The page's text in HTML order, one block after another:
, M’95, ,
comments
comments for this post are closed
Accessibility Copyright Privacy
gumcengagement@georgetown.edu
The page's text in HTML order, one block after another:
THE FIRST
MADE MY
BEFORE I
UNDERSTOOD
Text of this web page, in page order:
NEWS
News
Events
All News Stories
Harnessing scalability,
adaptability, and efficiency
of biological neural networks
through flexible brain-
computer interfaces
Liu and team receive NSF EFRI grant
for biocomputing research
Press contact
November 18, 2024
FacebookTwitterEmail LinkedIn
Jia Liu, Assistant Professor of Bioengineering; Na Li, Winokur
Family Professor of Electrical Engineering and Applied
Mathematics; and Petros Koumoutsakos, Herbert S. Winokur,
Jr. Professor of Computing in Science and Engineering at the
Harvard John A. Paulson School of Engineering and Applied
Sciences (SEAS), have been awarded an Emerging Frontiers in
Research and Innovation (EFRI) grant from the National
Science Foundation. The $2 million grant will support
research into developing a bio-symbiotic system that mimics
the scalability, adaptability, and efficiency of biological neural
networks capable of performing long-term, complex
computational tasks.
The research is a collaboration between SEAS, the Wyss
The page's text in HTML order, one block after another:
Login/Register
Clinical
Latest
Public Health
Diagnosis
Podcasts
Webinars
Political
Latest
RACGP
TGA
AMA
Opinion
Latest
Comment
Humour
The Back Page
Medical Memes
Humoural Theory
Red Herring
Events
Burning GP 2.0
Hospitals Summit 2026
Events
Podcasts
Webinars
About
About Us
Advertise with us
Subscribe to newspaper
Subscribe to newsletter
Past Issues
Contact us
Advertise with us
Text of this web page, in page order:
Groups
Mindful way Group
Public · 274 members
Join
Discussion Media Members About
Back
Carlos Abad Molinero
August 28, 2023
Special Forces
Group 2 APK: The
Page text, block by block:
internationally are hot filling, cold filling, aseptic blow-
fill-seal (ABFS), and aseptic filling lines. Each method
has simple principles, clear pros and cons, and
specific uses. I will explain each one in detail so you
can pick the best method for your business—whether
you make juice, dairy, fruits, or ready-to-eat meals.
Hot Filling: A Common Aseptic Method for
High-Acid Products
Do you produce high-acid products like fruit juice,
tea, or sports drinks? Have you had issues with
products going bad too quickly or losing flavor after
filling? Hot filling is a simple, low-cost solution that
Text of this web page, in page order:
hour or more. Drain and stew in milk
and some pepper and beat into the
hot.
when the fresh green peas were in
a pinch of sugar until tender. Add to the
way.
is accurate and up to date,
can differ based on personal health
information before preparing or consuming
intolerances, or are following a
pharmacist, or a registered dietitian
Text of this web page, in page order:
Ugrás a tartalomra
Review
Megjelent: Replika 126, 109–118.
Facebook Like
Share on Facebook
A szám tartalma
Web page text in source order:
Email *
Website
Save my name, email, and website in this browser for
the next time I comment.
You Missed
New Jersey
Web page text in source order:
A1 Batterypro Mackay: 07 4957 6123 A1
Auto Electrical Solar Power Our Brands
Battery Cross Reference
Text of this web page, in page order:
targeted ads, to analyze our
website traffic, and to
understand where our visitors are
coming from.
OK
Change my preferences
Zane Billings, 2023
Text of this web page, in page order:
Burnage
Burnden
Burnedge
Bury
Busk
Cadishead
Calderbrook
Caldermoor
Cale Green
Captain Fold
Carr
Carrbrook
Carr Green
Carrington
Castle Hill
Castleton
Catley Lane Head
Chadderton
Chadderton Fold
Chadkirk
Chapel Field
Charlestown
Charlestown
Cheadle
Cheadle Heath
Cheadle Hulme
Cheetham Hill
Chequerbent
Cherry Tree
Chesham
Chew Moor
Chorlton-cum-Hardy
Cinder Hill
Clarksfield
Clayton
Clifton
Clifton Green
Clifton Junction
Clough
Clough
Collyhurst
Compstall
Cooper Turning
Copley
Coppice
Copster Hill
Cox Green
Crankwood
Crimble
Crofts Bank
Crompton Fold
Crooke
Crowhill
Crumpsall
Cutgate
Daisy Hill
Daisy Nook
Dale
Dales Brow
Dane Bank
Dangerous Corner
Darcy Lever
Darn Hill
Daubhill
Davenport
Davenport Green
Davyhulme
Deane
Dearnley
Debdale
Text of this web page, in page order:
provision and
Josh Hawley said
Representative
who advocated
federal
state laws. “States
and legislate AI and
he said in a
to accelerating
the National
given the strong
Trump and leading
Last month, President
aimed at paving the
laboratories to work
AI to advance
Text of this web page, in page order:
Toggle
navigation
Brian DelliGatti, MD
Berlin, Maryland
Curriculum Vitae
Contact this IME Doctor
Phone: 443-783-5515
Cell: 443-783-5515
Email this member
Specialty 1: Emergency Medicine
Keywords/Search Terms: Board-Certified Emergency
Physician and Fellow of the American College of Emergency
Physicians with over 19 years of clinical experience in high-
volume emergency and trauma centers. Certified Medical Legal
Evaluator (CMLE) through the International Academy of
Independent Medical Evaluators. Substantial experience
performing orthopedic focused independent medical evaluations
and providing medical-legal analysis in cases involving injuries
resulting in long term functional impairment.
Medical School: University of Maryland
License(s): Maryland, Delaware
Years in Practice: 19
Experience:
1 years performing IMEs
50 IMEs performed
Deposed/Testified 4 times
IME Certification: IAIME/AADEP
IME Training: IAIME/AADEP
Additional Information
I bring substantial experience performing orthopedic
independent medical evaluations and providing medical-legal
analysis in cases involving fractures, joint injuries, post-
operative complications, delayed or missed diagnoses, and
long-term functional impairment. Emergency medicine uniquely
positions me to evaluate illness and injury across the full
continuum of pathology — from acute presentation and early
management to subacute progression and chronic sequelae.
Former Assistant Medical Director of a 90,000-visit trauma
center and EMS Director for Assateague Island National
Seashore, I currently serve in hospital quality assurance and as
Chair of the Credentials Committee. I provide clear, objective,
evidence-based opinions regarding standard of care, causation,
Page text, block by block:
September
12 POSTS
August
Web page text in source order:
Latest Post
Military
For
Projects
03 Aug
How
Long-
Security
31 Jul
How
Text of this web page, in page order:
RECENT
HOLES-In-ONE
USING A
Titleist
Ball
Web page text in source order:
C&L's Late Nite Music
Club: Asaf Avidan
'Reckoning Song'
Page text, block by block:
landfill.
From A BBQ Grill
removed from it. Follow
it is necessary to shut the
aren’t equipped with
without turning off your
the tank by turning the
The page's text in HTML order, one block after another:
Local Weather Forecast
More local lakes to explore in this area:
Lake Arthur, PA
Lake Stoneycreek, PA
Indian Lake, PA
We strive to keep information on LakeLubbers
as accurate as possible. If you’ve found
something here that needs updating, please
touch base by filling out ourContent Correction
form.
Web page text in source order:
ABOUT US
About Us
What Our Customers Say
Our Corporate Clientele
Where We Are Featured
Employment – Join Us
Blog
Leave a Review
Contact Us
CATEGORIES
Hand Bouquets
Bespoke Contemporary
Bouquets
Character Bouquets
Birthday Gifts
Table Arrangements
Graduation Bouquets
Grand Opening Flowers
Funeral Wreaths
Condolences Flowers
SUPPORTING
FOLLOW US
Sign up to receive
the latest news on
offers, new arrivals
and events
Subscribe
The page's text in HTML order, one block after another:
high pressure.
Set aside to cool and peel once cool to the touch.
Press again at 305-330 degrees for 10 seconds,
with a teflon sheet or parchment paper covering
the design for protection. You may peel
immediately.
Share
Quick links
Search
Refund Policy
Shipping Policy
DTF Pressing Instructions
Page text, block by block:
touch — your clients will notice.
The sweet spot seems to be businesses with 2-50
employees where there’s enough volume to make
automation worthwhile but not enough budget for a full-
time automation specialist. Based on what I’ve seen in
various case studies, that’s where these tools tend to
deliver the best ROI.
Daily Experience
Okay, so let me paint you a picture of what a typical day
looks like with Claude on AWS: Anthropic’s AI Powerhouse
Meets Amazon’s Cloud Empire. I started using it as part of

» **Problem statement**
Reproduce word for word the lines of the records above, beginning at the first and ending with the line where "FacebookTwitterEmail LinkedIn" appears, and nothing past it.

» **Response**
The page's text in HTML order, one block after another:
, M’95, ,
comments
comments for this post are closed
Accessibility Copyright Privacy
gumcengagement@georgetown.edu
The page's text in HTML order, one block after another:
THE FIRST
MADE MY
BEFORE I
UNDERSTOOD
Text of this web page, in page order:
NEWS
News
Events
All News Stories
Harnessing scalability,
adaptability, and efficiency
of biological neural networks
through flexible brain-
computer interfaces
Liu and team receive NSF EFRI grant
for biocomputing research
Press contact
November 18, 2024
FacebookTwitterEmail LinkedIn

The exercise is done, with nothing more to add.